Step 3: Calculate the Distance between Point P and Point Q

• What we are doing: We will use the distance formula to find the distance between the intersection point P and the given point Q.
• Why we are doing it: This is the final requirement of the problem statement.
• Working:
  1. Identify the coordinates:
     • $P(x_1, y_1, z_1) = (1, 5, 5)$
     • $Q(x_2, y_2, z_2) = (4, -5, 1)$
  2. Apply the distance formula: $D = \sqrt{(x_2-x_1)^2 + (y_2-y_1)^2 + (z_2-z_1)^2}$ $D = \sqrt{(4-1)^2 + (-5-5)^2 + (1-5)^2}$ $D = \sqrt{(3)^2 + (-10)^2 + (-4)^2}$ $D = \sqrt{9 + 100 + 16}$ $D = \sqrt{125}$
  3. Simplify the radical: $D = \sqrt{25 \times 5}$ $D = 5\sqrt{5}$

Common Mistakes & Tips

• Sign Errors: Be very careful with signs when setting up line equations (e.g., $x+2$ implies $x_0=-2$) and when applying the distance formula.
• Algebraic Accuracy: Solving the system of three linear equations for $\lambda$ and $\mu$ is a common source of errors.

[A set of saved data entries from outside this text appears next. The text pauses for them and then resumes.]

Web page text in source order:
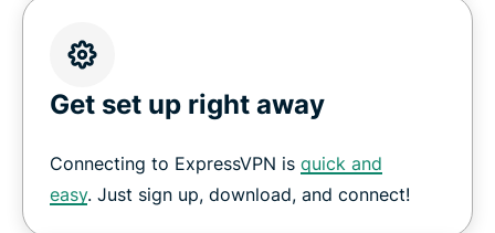
Get set up right away
Connecting to ExpressVPN is quick and
easy. Just sign up, download, and connect!
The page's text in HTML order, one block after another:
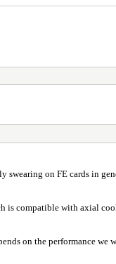
on FE cards in
compatible with axial
on the performance we
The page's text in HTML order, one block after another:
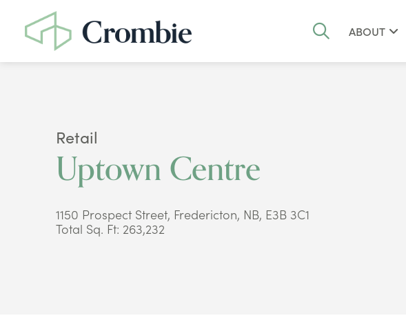
ABOUT
Retail
Uptown Centre
1150 Prospect Street, Fredericton, NB, E3B 3C1
Total Sq. Ft: 263,232
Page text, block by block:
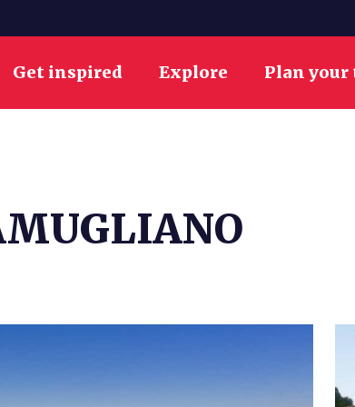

Double-check your calculations, especially during substitution.
• Parameter Consistency: Always verify the calculated parameter values ($\lambda$ and $\mu$) in all three equations to ensure consistency. If they don't satisfy all three, the lines either don't intersect or there's an error in your calculation.

Summary

This problem involved a systematic application of 3D geometry principles. First, we established the parametric equation for the first line using its given point and direction vector. Next, we found the intersection point P by setting the parametric coordinates of the two lines equal and solving the resulting system of linear equations. Finally, we calculated the distance between this intersection point P and the given point Q using the standard 3D distance formula. The intersection point was found to be $P(1,5,5)$, and the distance to $Q(4,-5,1)$ was $5\sqrt{5}$.

The final answer is $\boxed{5\sqrt{5}}$, which corresponds to option (C).